Do the research, and try it for yourself before you go believing the myths behind Tilapia.

I've been exercising and involved in physical fitness for the past 30+ years. Two years ago, a friend of mine took first place in the "2016 NPC Masters Nationals Women's Physique Over 50" contest. In 2017, she placed third, and is competing again in 2018.


I inquired as to what made up her diet; how did you get so cut, so toned, was my question. Janet - 53-years of age at the time - responded, "the last 3 months before the competition, I only ate tilapia and drank lots of water." Well, I'm the type of person that, if Lenda Murray, or Cory Everson, or Lee Haney, tell me they eat this, that, or the other, and it helped them prepare to be at their physical peak, then I'm taking their advise. Mind you, Janet is not on par with those bodybuilding greats, but now at 55-years-young, she can definitely hold her own.

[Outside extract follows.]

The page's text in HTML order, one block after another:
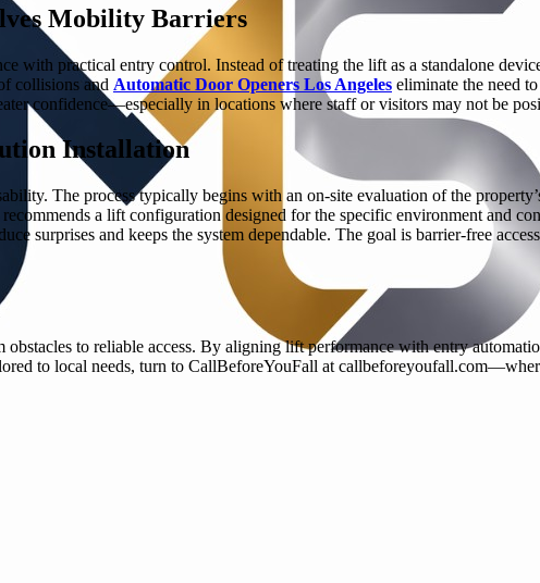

Also, I've eaten tilapia, consistently, since I took Janet's advise. Within a week or two, I noticed a difference. Primarily, my bowel movements were so much better. It's been 2 years, and guess what, it hasn't killed me or adversely affected my health. Most people who say, "don't eat it, it's not healthy," have never tried it on a regular basis and is only going by what someone told them, or by an article written by someone who never tried it.


Tilapia gets the bad rap because it is one of the least expensive fish on the market, so the arrogant folks, consider it, "poor people's fish." This is where the myth started and people just ran with it. Try it for yourself before you pass judgement.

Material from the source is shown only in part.